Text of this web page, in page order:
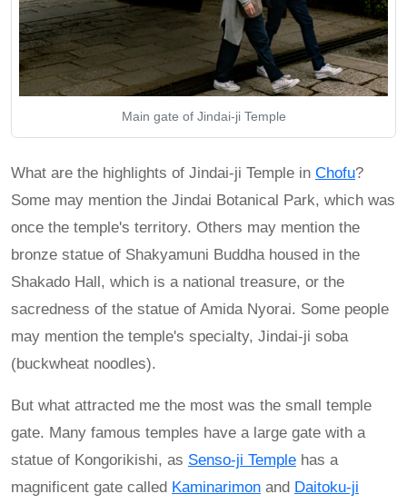
Main gate of Jindai-ji Temple
What are the highlights of Jindai-ji Temple in Chofu?
Some may mention the Jindai Botanical Park, which was
once the temple's territory. Others may mention the
bronze statue of Shakyamuni Buddha housed in the
Shakado Hall, which is a national treasure, or the
sacredness of the statue of Amida Nyorai. Some people
may mention the temple's specialty, Jindai-ji soba
(buckwheat noodles).
But what attracted me the most was the small temple
gate. Many famous temples have a large gate with a
statue of Kongorikishi, as Senso-ji Temple has a
magnificent gate called Kaminarimon and Daitoku-ji
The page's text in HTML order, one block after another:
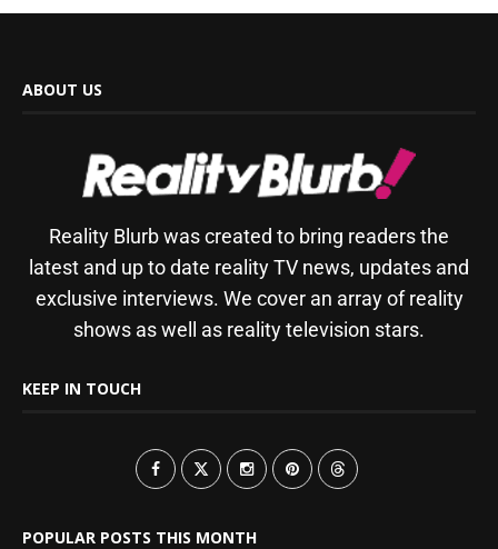
ABOUT US
Reality Blurb was created to bring readers the
latest and up to date reality TV news, updates and
exclusive interviews. We cover an array of reality
shows as well as reality television stars.
KEEP IN TOUCH
POPULAR POSTS THIS MONTH
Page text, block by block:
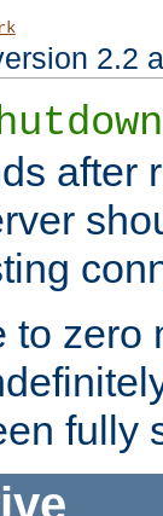
2.2
after
to zero
fully
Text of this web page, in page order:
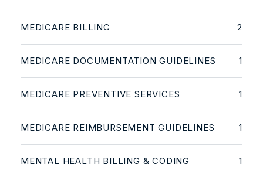
MEDICARE BILLING 2
MEDICARE DOCUMENTATION GUIDELINES 1
MEDICARE PREVENTIVE SERVICES 1
MEDICARE REIMBURSEMENT GUIDELINES 1
MENTAL HEALTH BILLING & CODING 1
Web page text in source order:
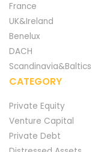
France
UK&Ireland
Benelux
DACH
Scandinavia&Baltics
CATEGORY
Private Equity
Venture Capital
Private Debt
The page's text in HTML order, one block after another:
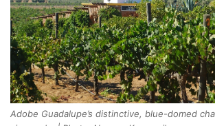
Adobe Guadalupe’s distinctive, blue-domed
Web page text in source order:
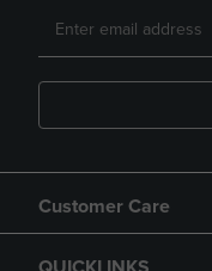
Customer Care
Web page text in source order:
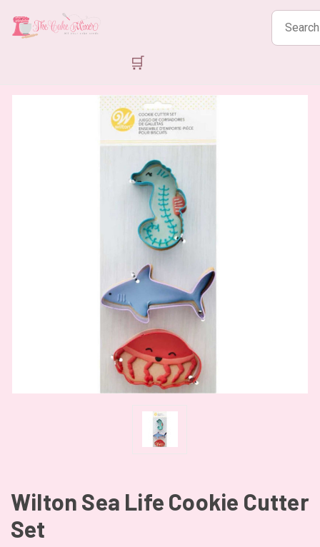
Search
products
🛒
Wilton Sea Life Cookie Cutter
Set
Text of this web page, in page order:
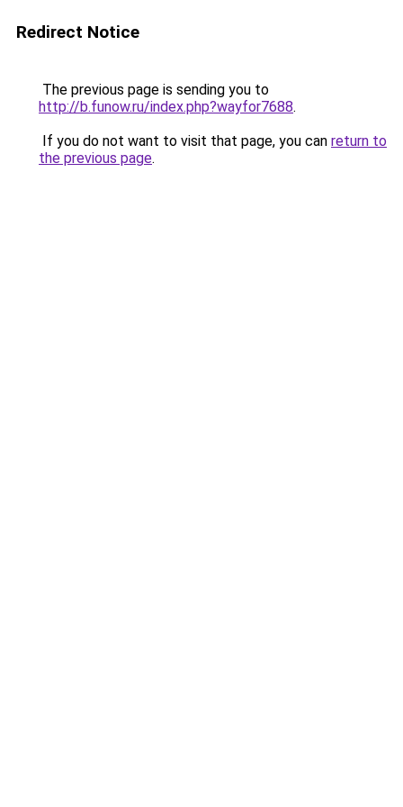
Redirect Notice
The previous page is sending you to
http://b.funow.ru/index.php?wayfor7688.
If you do not want to visit that page, you can return to
the previous page.
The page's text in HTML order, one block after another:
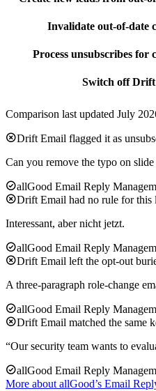
Invalidate out-of-date
Process unsubscribes for
Switch off Drift
Comparison last updated July
Drift Email flagged it as
Can you remove the typo on slide
allGood Email Reply
Drift Email had no rule for this
Interessant, aber nicht jetzt.
allGood Email Reply
Drift Email left the opt-out
A three-paragraph role-change
allGood Email Reply
Drift Email matched the same
“Our security team wants to
allGood Email Reply
More about allGood’s Email
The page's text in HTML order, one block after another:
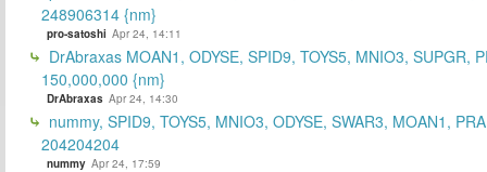
248906314 {nm}
pro-satoshi Apr 24, 14:11
DrAbraxas MOAN1, ODYSE, SPID9, TOYS5, MNIO3, SUPGR,
150,000,000 {nm}
DrAbraxas Apr 24, 14:30
nummy, SPID9, TOYS5, MNIO3, ODYSE, SWAR3, MOAN1,
204204204
nummy Apr 24, 17:59
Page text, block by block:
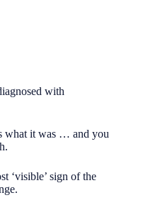
with
what it was … and you
‘visible’ sign of the
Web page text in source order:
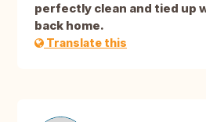
perfectly clean and tied up
back home.
Translate this
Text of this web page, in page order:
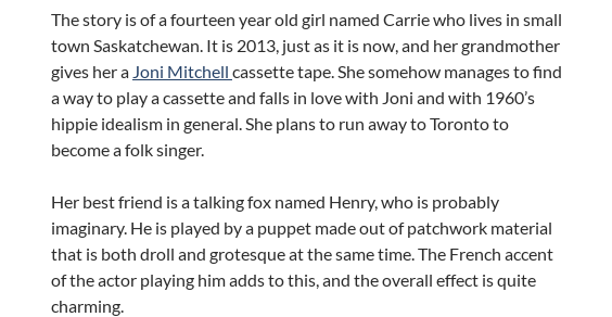
The story is of a fourteen year old girl named Carrie who lives in small
town Saskatchewan. It is 2013, just as it is now, and her grandmother
gives her a Joni Mitchell cassette tape. She somehow manages to find
a way to play a cassette and falls in love with Joni and with 1960’s
hippie idealism in general. She plans to run away to Toronto to
become a folk singer.
Her best friend is a talking fox named Henry, who is probably
imaginary. He is played by a puppet made out of patchwork material
that is both droll and grotesque at the same time. The French accent
of the actor playing him adds to this, and the overall effect is quite
charming.
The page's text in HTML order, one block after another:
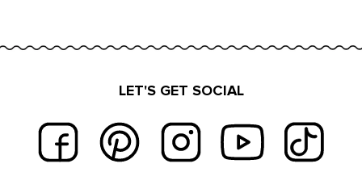
LET'S GET SOCIAL
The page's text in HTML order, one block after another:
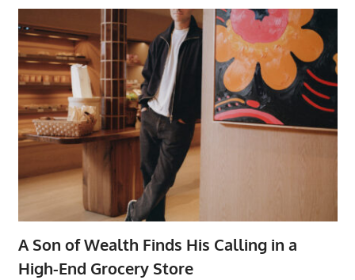
A Son of Wealth Finds His Calling in a
High-End Grocery Store
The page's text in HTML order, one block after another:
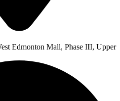
Edmonton Mall, Phase III, Upper
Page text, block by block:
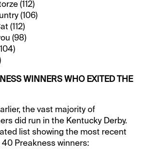
(112)
(106)
(112)
(98)
WINNERS WHO EXITED THE
the vast majority of
did run in the Kentucky Derby.
list showing the most recent
Preakness winners:
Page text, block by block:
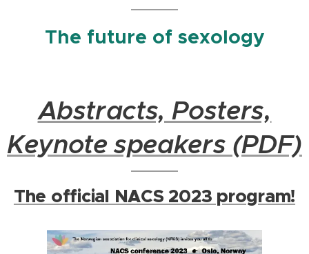
The future of sexology
Abstracts, Posters,
Keynote speakers (PDF)
The official NACS 2023 program!
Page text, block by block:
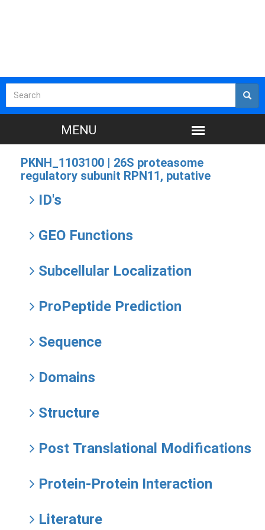
PKNH_1103100 | 26S proteasome
regulatory subunit RPN11, putative
ID's
GEO Functions
Subcellular Localization
ProPeptide Prediction
Sequence
Domains
Structure
Post Translational Modifications
Protein-Protein Interaction
Literature
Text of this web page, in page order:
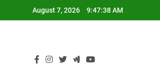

Task details:
Your answer must be an exact copy of every entry, with no pictures in it.

Result:
Text of this web page, in page order:
Main gate of Jindai-ji Temple
What are the highlights of Jindai-ji Temple in Chofu?
Some may mention the Jindai Botanical Park, which was
once the temple's territory. Others may mention the
bronze statue of Shakyamuni Buddha housed in the
Shakado Hall, which is a national treasure, or the
sacredness of the statue of Amida Nyorai. Some people
may mention the temple's specialty, Jindai-ji soba
(buckwheat noodles).
But what attracted me the most was the small temple
gate. Many famous temples have a large gate with a
statue of Kongorikishi, as Senso-ji Temple has a
magnificent gate called Kaminarimon and Daitoku-ji
The page's text in HTML order, one block after another:
ABOUT US
Reality Blurb was created to bring readers the
latest and up to date reality TV news, updates and
exclusive interviews. We cover an array of reality
shows as well as reality television stars.
KEEP IN TOUCH
POPULAR POSTS THIS MONTH
Page text, block by block:
2.2
after
to zero
fully
Text of this web page, in page order:
MEDICARE BILLING 2
MEDICARE DOCUMENTATION GUIDELINES 1
MEDICARE PREVENTIVE SERVICES 1
MEDICARE REIMBURSEMENT GUIDELINES 1
MENTAL HEALTH BILLING & CODING 1
Web page text in source order:
France
UK&Ireland
Benelux
DACH
Scandinavia&Baltics
CATEGORY
Private Equity
Venture Capital
Private Debt
The page's text in HTML order, one block after another:
Adobe Guadalupe’s distinctive, blue-domed
Web page text in source order:
Customer Care
Web page text in source order:
Search
products
🛒
Wilton Sea Life Cookie Cutter
Set
Text of this web page, in page order:
Redirect Notice
The previous page is sending you to
http://b.funow.ru/index.php?wayfor7688.
If you do not want to visit that page, you can return to
the previous page.
The page's text in HTML order, one block after another:
Invalidate out-of-date
Process unsubscribes for
Switch off Drift
Comparison last updated July
Drift Email flagged it as
Can you remove the typo on slide
allGood Email Reply
Drift Email had no rule for this
Interessant, aber nicht jetzt.
allGood Email Reply
Drift Email left the opt-out
A three-paragraph role-change
allGood Email Reply
Drift Email matched the same
“Our security team wants to
allGood Email Reply
More about allGood’s Email
The page's text in HTML order, one block after another:
248906314 {nm}
pro-satoshi Apr 24, 14:11
DrAbraxas MOAN1, ODYSE, SPID9, TOYS5, MNIO3, SUPGR,
150,000,000 {nm}
DrAbraxas Apr 24, 14:30
nummy, SPID9, TOYS5, MNIO3, ODYSE, SWAR3, MOAN1,
204204204
nummy Apr 24, 17:59
Page text, block by block:
with
what it was … and you
‘visible’ sign of the
Web page text in source order:
perfectly clean and tied up
back home.
Translate this
Text of this web page, in page order:
The story is of a fourteen year old girl named Carrie who lives in small
town Saskatchewan. It is 2013, just as it is now, and her grandmother
gives her a Joni Mitchell cassette tape. She somehow manages to find
a way to play a cassette and falls in love with Joni and with 1960’s
hippie idealism in general. She plans to run away to Toronto to
become a folk singer.
Her best friend is a talking fox named Henry, who is probably
imaginary. He is played by a puppet made out of patchwork material
that is both droll and grotesque at the same time. The French accent
of the actor playing him adds to this, and the overall effect is quite
charming.
The page's text in HTML order, one block after another:
LET'S GET SOCIAL
The page's text in HTML order, one block after another:
A Son of Wealth Finds His Calling in a
High-End Grocery Store
The page's text in HTML order, one block after another:
Edmonton Mall, Phase III, Upper
Page text, block by block:
(112)
(106)
(112)
(98)
WINNERS WHO EXITED THE
the vast majority of
did run in the Kentucky Derby.
list showing the most recent
Preakness winners:
Page text, block by block:
The future of sexology
Abstracts, Posters,
Keynote speakers (PDF)
The official NACS 2023 program!
Page text, block by block:
PKNH_1103100 | 26S proteasome
regulatory subunit RPN11, putative
ID's
GEO Functions
Subcellular Localization
ProPeptide Prediction
Sequence
Domains
Structure
Post Translational Modifications
Protein-Protein Interaction
Literature
Text of this web page, in page order:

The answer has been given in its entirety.